## About this exercise:
The lines to be copied are those below that contain "pricing".

-- Data extracts follows --

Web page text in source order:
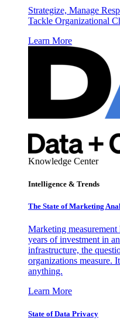
Strategize, Manage
Tackle Organizational
Learn More
Knowledge Center
Intelligence & Trends
The State of Marketing
Marketing
years of investment in
infrastructure, the
organizations measure.
anything.
Learn More
State of Data Privacy
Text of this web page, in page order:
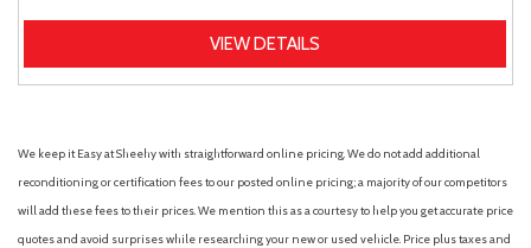
VIEW DETAILS
We keep it Easy at Sheehy with straightforward online pricing. We do not add additional
reconditioning or certification fees to our posted online pricing; a majority of our competitors
will add these fees to their prices. We mention this as a courtesy to help you get accurate price
quotes and avoid surprises while researching your new or used vehicle. Price plus taxes and

-- Data extracts concluded --

## Written answer:
We keep it Easy at Sheehy with straightforward online pricing. We do not add additional
reconditioning or certification fees to our posted online pricing; a majority of our competitors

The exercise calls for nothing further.